I can't say I remember exactly my train of thoughts at the time.
That more or less came from some reflection on some behaviours of
some software I find dangerous (the behaviours, not the
software). The kind of behaviour that makes you think: that
doesn't sound like a good idea.
In this case, I was reflecting on the common configuration of
ssh that allows passing environment variables unsanitised from
the client provided their name starts with LC_
. The idea is so
that people can keep using their own language when ssh
ing into
other machines. A good idea until you start to consider
how complex localisation handling is especially when UTF-8 is
brought into the equation (and seeing how badly it's handled by
many applications).
Back in July 2014, I had already reported a vulnerability in
glibc localisation handling which combined with that sshd
config, and two other dangerous behaviours of the bash
shell
allowed (authenticated) attackers to hack into git servers
provided they were able to upload files there and bash
was
used as the login shell of the git unix user (CVE-2014-0475).
I was thinking it was probably a bad idea to use bash
as the login
shell of users offering services over ssh, given that it's quite
a complex shell (when all you need is just parsing a very simple command line) and has inherited most of the misdesigns of ksh.
Since I had already identified a few problems with bash
being
used in that context (to interpret ssh ForceCommand
s), I was
wondering if there were potentially more there.
AcceptEnv LC_*
allows any variable whose name starts
with LC_
and I had the vague recollection that bash
exported
functions (a dangerous albeit at time useful feature) were
using environment variables whose name was something like
myfunction()
and was wondering if there was not something
interesting to look at there.
I was about to dismiss it on the ground that the worst thing one
could do would be to redefine a command called LC_something
which could not really be a problem as those are not existing
command names, but then I started to wonder how bash
imported those environment variables.
What if the variables were called LC_foo;echo test; f()

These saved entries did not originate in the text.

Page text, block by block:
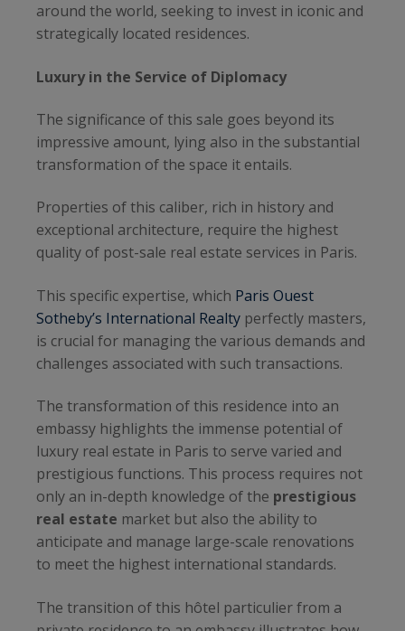
around the world, seeking to invest in iconic and
strategically located residences.
Luxury in the Service of Diplomacy
The significance of this sale goes beyond its
impressive amount, lying also in the substantial
transformation of the space it entails.
Properties of this caliber, rich in history and
exceptional architecture, require the highest
quality of post-sale real estate services in Paris.
This specific expertise, which Paris Ouest
Sotheby’s International Realty perfectly masters,
is crucial for managing the various demands and
challenges associated with such transactions.
The transformation of this residence into an
embassy highlights the immense potential of
luxury real estate in Paris to serve varied and
prestigious functions. This process requires not
only an in-depth knowledge of the prestigious
real estate market but also the ability to
anticipate and manage large-scale renovations
to meet the highest international standards.
The transition of this hôtel particulier from a
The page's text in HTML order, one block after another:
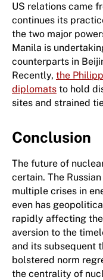
US relations came
continues its
the two major
Manila is
counterparts in
Recently, the
diplomats to hold
sites and strained
Conclusion
The future of
certain. The
multiple crises in
even has
rapidly affecting the
aversion to the
and its subsequent
bolstered norm
the centrality of
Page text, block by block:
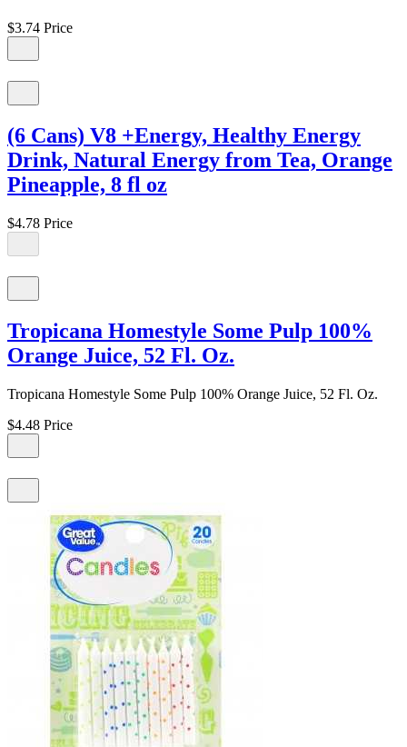
$3.74 Price
(6 Cans) V8 +Energy, Healthy Energy
Drink, Natural Energy from Tea, Orange
Pineapple, 8 fl oz
$4.78 Price
Tropicana Homestyle Some Pulp 100%
Orange Juice, 52 Fl. Oz.
Tropicana Homestyle Some Pulp 100% Orange Juice, 52 Fl. Oz.
$4.48 Price
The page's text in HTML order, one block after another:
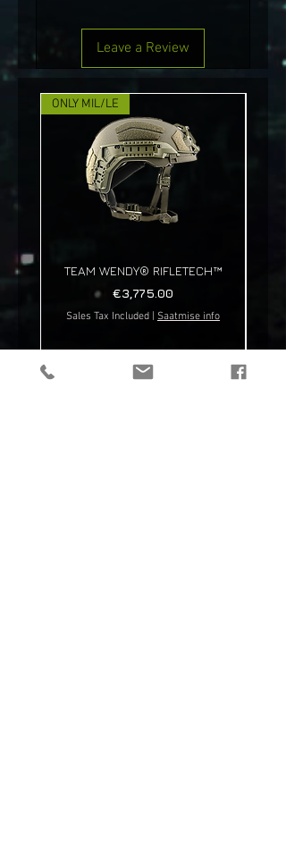
Leave a Review
ONLY MIL/LE
TEAM WENDY® RIFLETECH™
Price
€3,775.00
Sales Tax Included Saatmise info
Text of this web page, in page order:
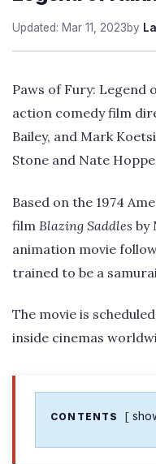
Updated: Mar 11, 2023by
Paws of Fury: Legend
action comedy film
Bailey, and Mark
Stone and Nate
Based on the 1974
film Blazing Saddles by
animation movie
trained to be a
The movie is
inside cinemas
CONTENTS
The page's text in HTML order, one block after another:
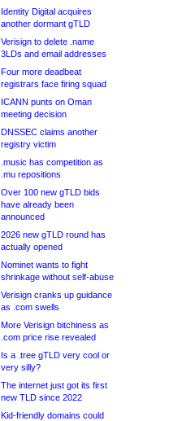
Identity Digital acquires
another dormant gTLD
Verisign to delete .name
3LDs and email addresses
Four more deadbeat
registrars face firing squad
ICANN punts on Oman
meeting decision
DNSSEC claims another
registry victim
.music has competition as
.mu repositions
Over 100 new gTLD bids
have already been
announced
2026 new gTLD round has
actually opened
Nominet wants to fight
shrinkage without self-abuse
Verisign cranks up guidance
as .com swells
More Verisign bitchiness as
.com price rise revealed
Is a .tree gTLD very cool or
very silly?
The internet just got its first
new TLD since 2022
Kid-friendly domains could

for instance? So I decided to have a closer look.
A:
$ env -i bash -c 'zzz() { :;}; export -f zzz; env'
[...]
zzz=() { :
}
revealed that my recollection was wrong in that the variables
were not called myfunction()
but myfunction
(and it's the
value that starts with ()
).
And a quick test:
$ env 'true;echo test; f=() { :;}' bash -c :
test
bash: error importing function definition for `true;echo test; f'
confirmed my suspicion that the variable name was not sanitized,
and the code was evaluated upon startup.
Worse, a lot worse, the value was not sanitized either:
$ env 'foo=() { :;}; echo test' bash -c :
test
That meant that any environment variable could be a vector.
That's when I realised the extent of the problem, confirmed that it was
exploitable over HTTP as well (HTTP_xxx
/QUERYSTRING
... env vars), other ones like mail processing services, later DHCP (and probably a long list) and
reported it (carefully).